Given data:
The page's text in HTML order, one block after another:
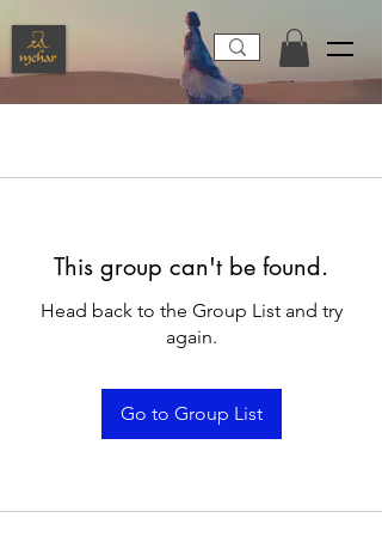
This group can't be found.
Head back to the Group List and try
again.
Go to Group List

The problem:
Skipping the images, write out the whole listing exactly.

Task response:
The page's text in HTML order, one block after another:
This group can't be found.
Head back to the Group List and try
again.
Go to Group List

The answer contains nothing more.